Die Basis für eine erfolgreiche Wissensvermittlung ist Kommunikation. Wie du mit Sprache umgehst, entscheidet darüber, ob deine Anweisungen und die vermittelten Inhalte bei den Schüler*innen ankommen. Wortwahl, Grammatik, Satzbau – all das kann dazu beitragen, verständlich zu kommunizieren. Ein bewusster Umgang mit Sprache kann die Lernatmosphäre deutlich verbessern.

Vor allem durch den Zuwachs an Schüler*innen mit Migrationshintergrund wird vielen Lehrkräften bewusster, dass sich Bildungssprache von der Alltagssprache unterscheidet. Das macht sprachliche Hürden im Unterricht umso deutlicher: Aufgabenstellungen, Sachtexte, mathematische Formeln – die Sprache im Unterricht beinhaltet ganz neue Vokabeln, Zeichen und Muster. Mithilfe von sprachsensiblem Unterricht können Lehrkräfte allen Schüler*innen dabei helfen, diese Bildungssprache beispielsweise in der Grundschule zu erlernen oder in höheren Klassen zu vertiefen.
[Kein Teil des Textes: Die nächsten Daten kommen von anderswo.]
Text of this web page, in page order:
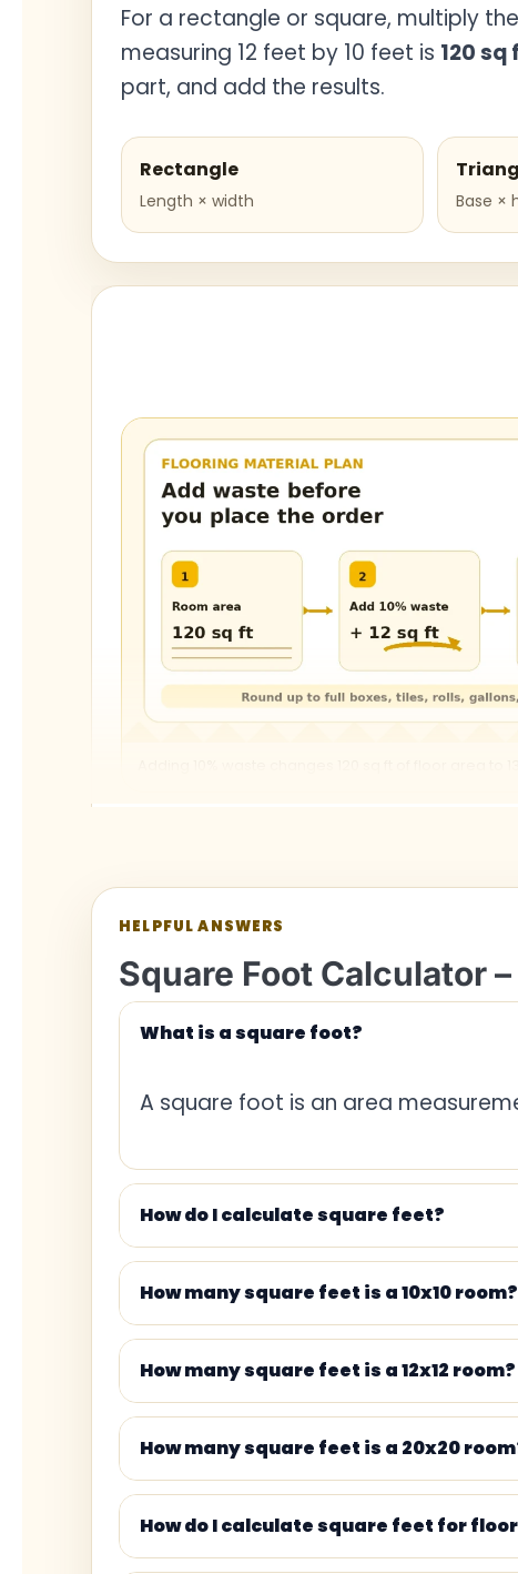
For a rectangle or square, multiply
measuring 12 feet by 10 feet is 120 sq
part, and add the results.
Rectangle
Length × width Base ×
Square feet conversion
1 square meter
1 acre
100 square feet
1,000 square feet
HELPFUL ANSWERS
Square Foot Calculator
What is a square foot?
A square foot is an area
How do I calculate square feet?
How many square feet is a 10x10 room?
How many square feet is a 12x12 room?
How many square feet is a 20x20
How do I calculate square feet for

Bildungssprache im Unterricht

Kommunikation hat viele Facetten. Vor allem im Unterricht wird nicht nur gesprochen und geschrieben, sondern auch nonverbal mithilfe von Symbolen und Bildern kommuniziert. Im Matheunterricht gibt es beispielsweise Formeln und generell helfen im Unterricht Handzeichen, um mehr Klarheit zu schaffen und für weniger Unterrichtsstörungen zu sorgen.
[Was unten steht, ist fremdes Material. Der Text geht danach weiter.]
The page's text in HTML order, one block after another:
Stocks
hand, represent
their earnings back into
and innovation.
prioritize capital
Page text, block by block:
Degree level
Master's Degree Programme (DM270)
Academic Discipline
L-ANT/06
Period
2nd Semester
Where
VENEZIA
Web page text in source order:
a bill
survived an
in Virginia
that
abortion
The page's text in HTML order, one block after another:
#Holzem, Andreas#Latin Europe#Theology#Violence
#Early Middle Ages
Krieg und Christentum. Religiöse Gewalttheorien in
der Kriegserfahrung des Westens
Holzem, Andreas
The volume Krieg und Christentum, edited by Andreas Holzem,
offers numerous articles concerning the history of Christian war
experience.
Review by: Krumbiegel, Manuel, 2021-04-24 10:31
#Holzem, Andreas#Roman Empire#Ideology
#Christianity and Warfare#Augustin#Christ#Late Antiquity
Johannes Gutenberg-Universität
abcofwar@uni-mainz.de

Während deine Schüler*innen in ihrer Freizeit primär Alltagssprache nutzen, sieht das im Unterricht anders aus. Hier kommen Fachsprache und Unterrichtssprache hinzu.

Während die Fachsprache zum Beispiel in Sachtexten oder Definitionen bestimmte Fachbegriffe verwendet, wird in der Unterrichtssprache oft auf bestimmte Ausdrucksweisen für beispielsweise Anweisungen zurückgegriffen.
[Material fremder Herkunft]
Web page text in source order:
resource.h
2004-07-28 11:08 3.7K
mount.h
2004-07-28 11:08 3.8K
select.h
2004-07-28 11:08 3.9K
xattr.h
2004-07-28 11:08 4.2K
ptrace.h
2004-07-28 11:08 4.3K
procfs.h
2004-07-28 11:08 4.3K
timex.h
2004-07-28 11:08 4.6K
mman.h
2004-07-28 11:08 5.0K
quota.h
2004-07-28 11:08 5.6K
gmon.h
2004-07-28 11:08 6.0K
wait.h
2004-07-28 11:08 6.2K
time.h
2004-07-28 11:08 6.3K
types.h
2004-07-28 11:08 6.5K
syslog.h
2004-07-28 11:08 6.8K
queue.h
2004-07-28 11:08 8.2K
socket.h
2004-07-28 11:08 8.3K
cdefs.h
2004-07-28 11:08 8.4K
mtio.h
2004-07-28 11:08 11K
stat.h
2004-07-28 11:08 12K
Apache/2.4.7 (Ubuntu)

Laut dem Didaktiker Josef Leisen vereint Bildungssprache die Fach-, Schul- und Alltagssprache. Sie ist die Grundlage für das Lehren und Lernen. Bildungssprache hilft dabei, Fachwissen in einen sinnstiftenden Kontext zu übersetzen, zu konkretisieren und greifbar zu machen. Sie orientiert sich an der Schriftsprache, wird aber auch gesprochen.

Ein Beispiel aus dem Unterricht ist die Beschreibung eines Wasserkreislaufs. Während der Prozess in der Alltagssprache vereinfacht beschrieben wird, werden in der Bildungssprache Fachbegriffe genutzt und die Abläufe präziser erklärt.

  • Alltagssprache: „Wasser verdunstet, wenn es warm ist, steigt nach oben, wird zu Wolken und fällt als Regen wieder runter.“
  • Bildungssprache: „Durch Sonneneinstrahlung verdunstet Wasser aus Meeren, Seen und Flüssen und steigt als Wasserdampf in die Atmosphäre. Dort kondensiert es zu Wolkentröpfchen, die sich zu Wolken verdichten. Bei entsprechender Sättigung kommt es zur Niederschlagsbildung, wodurch das Wasser in Form von Regen, Schnee oder Hagel auf die Erdoberfläche zurückkehrt.“

Sprachsensibler Unterricht ist in allen Fächern wichtig

Sprachsensibler Unterricht basiert auf der Erkenntnis, dass fachliches und sprachliches Lernen untrennbar miteinander verbunden sind. Sprache ist nicht nur ein Medium zur Vermittlung von Wissen, sondern auch ein zentraler Lerngegenstand – nicht nur im Deutschunterricht, sondern in allen Fächern.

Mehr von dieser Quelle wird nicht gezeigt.